┏━━

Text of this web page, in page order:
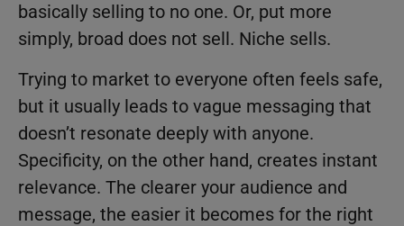
basically selling to no one. Or, put more
simply, broad does not sell. Niche sells.
Trying to market to everyone often feels safe,
but it usually leads to vague messaging that
doesn’t resonate deeply with anyone.
Specificity, on the other hand, creates instant
relevance. The clearer your audience and
message, the easier it becomes for the right
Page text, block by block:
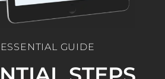
GUIDE
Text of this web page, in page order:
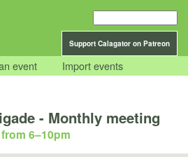
Support Calagator on Patreon
event Import events
- Monthly meeting
6–10pm
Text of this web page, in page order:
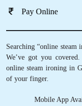
Pay Online
Searching “online steam
We’ve got you
online steam ironing in
of your finger.
Mobile App
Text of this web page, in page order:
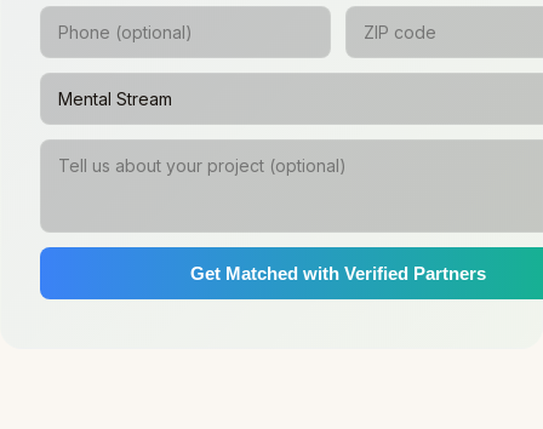
Get Matched with Verified Partners
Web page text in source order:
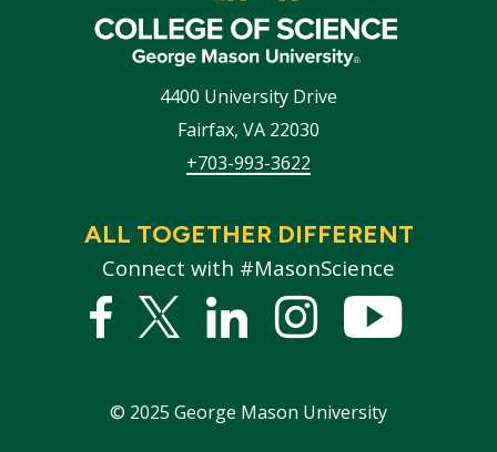
4400 University Drive
Fairfax, VA 22030
+703-993-3622
ALL TOGETHER DIFFERENT
Connect with #MasonScience
Facebook
Twitter
LinkedInstagram
© 2025 George Mason University
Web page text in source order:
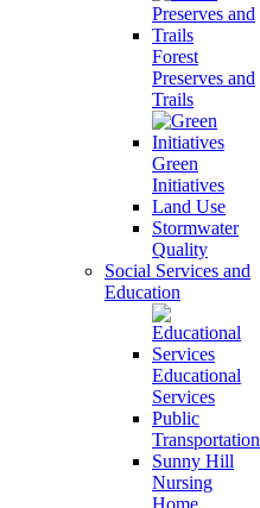
Forest
Preserves and
Trails
Green
Initiatives
Land Use
Stormwater
Quality
Social Services and
Education
Educational
Services
Public
Transportation
Sunny Hill
Nursing
Home
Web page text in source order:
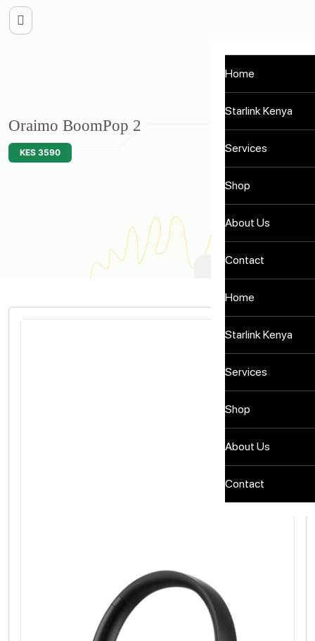
Home
Starlink Kenya
Services
Shop
About Us
Contact
Home
Starlink Kenya
Services
Shop
About Us
Contact
Oraimo BoomPop 2
KES 3590
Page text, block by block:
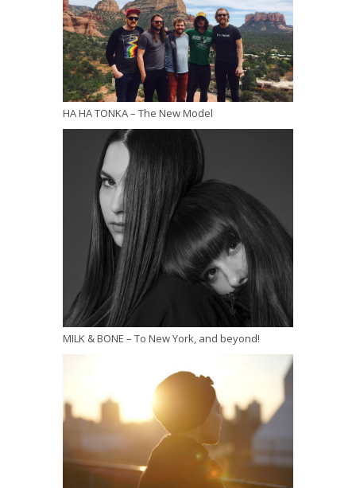
HA HA TONKA – The New Model
MILK & BONE – To New York, and beyond!
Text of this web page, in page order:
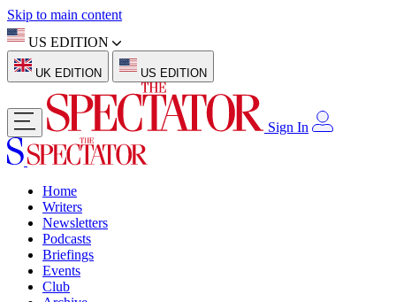
Skip to main content
US EDITION
UK EDITION US EDITION
Sign In
Home
Writers
Newsletters
Podcasts
Briefings
Events
Club
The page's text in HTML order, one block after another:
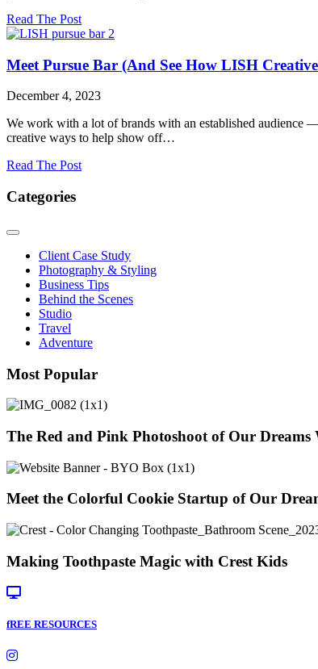
Read The Postabout
The
That
Can
Do
All:
Our
Latest
Brand
Meet Pursue Bar (And See How LISH
December 4, 2023
We work with a lot of brands with an established audience
creative ways to help show off…
Read The Postabout
How
LISH
Creative
Helped
Them
Their
New
Brand!)
Categories
Client Case Study
Photography & Styling
Business Tips
Behind the Scenes
Studio
Travel
Adventure
Most Popular
The Red and Pink Photoshoot of Our
Meet the Colorful Cookie Startup of Our
Making Toothpaste Magic with Crest Kids
fREE RESOURCES
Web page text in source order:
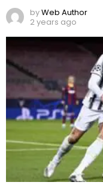
byWeb Author
2 years ago
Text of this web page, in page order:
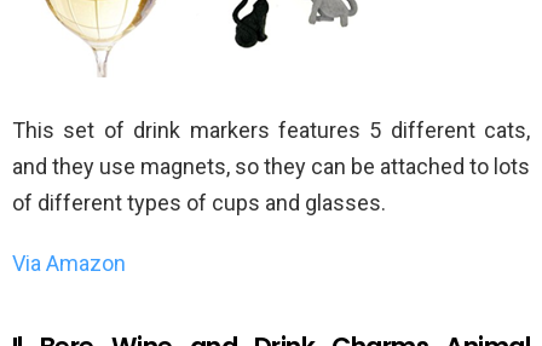
This set of drink markers features 5 different cats,
and they use magnets, so they can be attached to lots
of different types of cups and glasses.
Via Amazon
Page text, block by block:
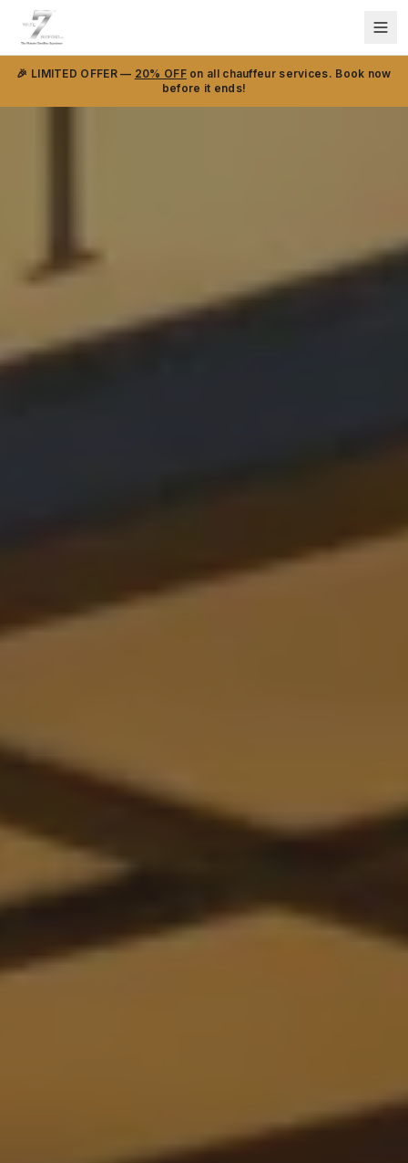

┗━━

What you have to do
Take the preceding listing and transcribe it exactly, skipping the pictures.

Task output
Text of this web page, in page order:
basically selling to no one. Or, put more
simply, broad does not sell. Niche sells.
Trying to market to everyone often feels safe,
but it usually leads to vague messaging that
doesn’t resonate deeply with anyone.
Specificity, on the other hand, creates instant
relevance. The clearer your audience and
message, the easier it becomes for the right
Page text, block by block:
GUIDE
Text of this web page, in page order:
Support Calagator on Patreon
event Import events
- Monthly meeting
6–10pm
Text of this web page, in page order:
Pay Online
Searching “online steam
We’ve got you
online steam ironing in
of your finger.
Mobile App
Text of this web page, in page order:
Get Matched with Verified Partners
Web page text in source order:
4400 University Drive
Fairfax, VA 22030
+703-993-3622
ALL TOGETHER DIFFERENT
Connect with #MasonScience
Facebook
Twitter
LinkedInstagram
© 2025 George Mason University
Web page text in source order:
Forest
Preserves and
Trails
Green
Initiatives
Land Use
Stormwater
Quality
Social Services and
Education
Educational
Services
Public
Transportation
Sunny Hill
Nursing
Home
Web page text in source order:
Home
Starlink Kenya
Services
Shop
About Us
Contact
Home
Starlink Kenya
Services
Shop
About Us
Contact
Oraimo BoomPop 2
KES 3590
Page text, block by block:
HA HA TONKA – The New Model
MILK & BONE – To New York, and beyond!
Text of this web page, in page order:
Skip to main content
US EDITION
UK EDITION US EDITION
Sign In
Home
Writers
Newsletters
Podcasts
Briefings
Events
Club
The page's text in HTML order, one block after another:
Read The Postabout
The
That
Can
Do
All:
Our
Latest
Brand
Meet Pursue Bar (And See How LISH
December 4, 2023
We work with a lot of brands with an established audience
creative ways to help show off…
Read The Postabout
How
LISH
Creative
Helped
Them
Their
New
Brand!)
Categories
Client Case Study
Photography & Styling
Business Tips
Behind the Scenes
Studio
Travel
Adventure
Most Popular
The Red and Pink Photoshoot of Our
Meet the Colorful Cookie Startup of Our
Making Toothpaste Magic with Crest Kids
fREE RESOURCES
Web page text in source order:
byWeb Author
2 years ago
Text of this web page, in page order:
This set of drink markers features 5 different cats,
and they use magnets, so they can be attached to lots
of different types of cups and glasses.
Via Amazon
Page text, block by block:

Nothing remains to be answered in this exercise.